Can ScreenScraper crawl this?
Hi,
I keep having issues scraping sites which are built using a lot of java script. I'm wondering whether ScreenScraper could potentially scrape this site -- I mean the paging on this site:
http://www.thenorthface.com/catalog/ca_ecom/en/gear/mens-jackets-vests
The issue is the paging through the product lists! Since the site is done using java script the html doesn't change. As far as I know, there is no way of scraping such sites using ScreenScraper.
Unfortunately, there are many sites using similar technology for paging like http://jysk.ca/category.aspx?catalog=RETAIL&id=10396. This site uses Microsoft's .NET engine and it doesn't seem to accept URL parameters.

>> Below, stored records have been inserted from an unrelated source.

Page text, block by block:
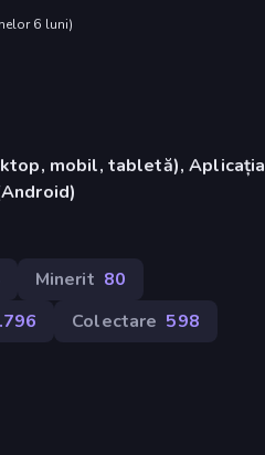
6 luni)
mobil, tabletă), Aplicația
Minerit 80
Colectare 598
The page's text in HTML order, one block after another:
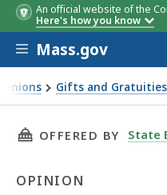
An official website of the
Here's how you know
Skip to main content
Mass.gov
Gifts and Gratuities
THIS PAGE, EC-
OFFERED BY State
OPINION
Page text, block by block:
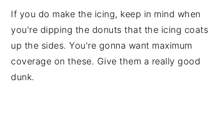
If you do make the icing, keep in mind when
you're dipping the donuts that the icing coats
up the sides. You're gonna want maximum
coverage on these. Give them a really good
dunk.
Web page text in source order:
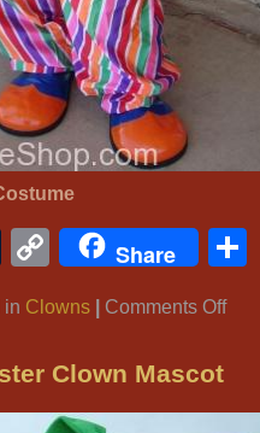
Tumblr
CopyShare
in Clowns Comments Offon
Clown Mascot
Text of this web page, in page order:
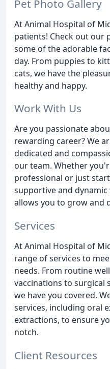
Pet Photo Gallery
At Animal Hospital of
patients! Check out our
some of the adorable
day. From puppies to
cats, we have the
healthy and happy.
Work With Us
Are you passionate
rewarding career? We
dedicated and
our team. Whether
professional or just
supportive and
allows you to grow and
Services
At Animal Hospital of
range of services to
needs. From routine
vaccinations to surgical
we have you covered.
services, including oral
extractions, to ensure
notch.
Client Resources
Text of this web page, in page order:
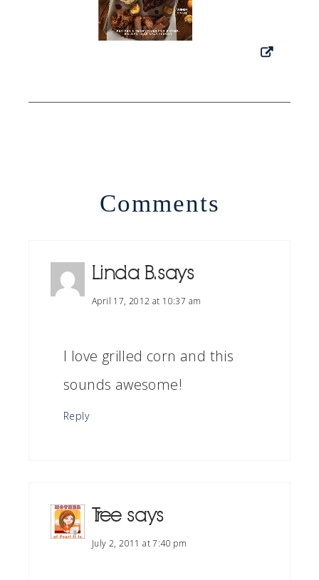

Am I doing something wrong and ScreenScraper can actually handle these kind of sites? If I am not doing anything wrong is ScreenScraper approaching this issue? Because this is a common problem and since more and more sites are using this type of technology the issue is becoming more and more acute.
Thank you for your help,
Edgar
You can indeed scrape this
You can indeed scrape this sort of thing, it's just tricky. You'll find that when you click next page, there is still a corresponding HTTP request. The response, however, doesn't always look like a web-page. It could be JSON, XML, or myriad other things.
You would need to build a scrapeable file to emulate that HTTP request, and parse the result. It's a little tricky to figure out, but once you get the hang of it, the response is easier to parse (most of the time).